Her team develop handheld molecular diagnostic devices for in-field and point-of-care applications. This work brings together three disciplines: molecular biology, computer science and physics / engineering. Two patentable prototype devices with associated software have been produced and licensed to a biotech company (Ubiquitome Ltd).
The team have just received MBIE funding to develop point-of-care technologies further and one of the areas of interest is the development of an effective HPV screening method for poorly resourced communities around the world.
The team are also looking at ovary and preimplantation embryo transcriptomes.
Dr Megan Wilson
Megan's research interests focus on the following themes:
How do genes become co-opted into novel developmental pathways and the role this has in producing diversity and complexity within animals? The SOX family has evolved a role in the development of most organ systems during embryogenesis including vertebrate-specific tissues. This research programme will determine how genes like the SOX genes are co-opted into developmental pathways and the role this has in producing diversity and novel functions and structures.

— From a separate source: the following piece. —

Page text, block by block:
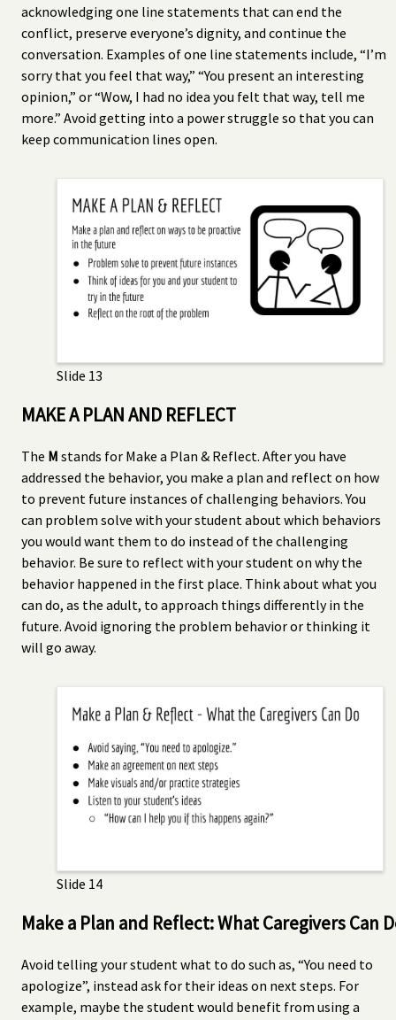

Developmental reproductive biology: This research programme involves identifying regions of the genome being transcribed sex-specifically during a crucial time point in development for differentiation of both the testis and ovary and the specification of germ cells (oocyte and sperm). This will lead to a better understanding of the processes controlling the formation of the testis and ovary, but also identification of factors that may underlie disorders of human sexual development and abnormalities.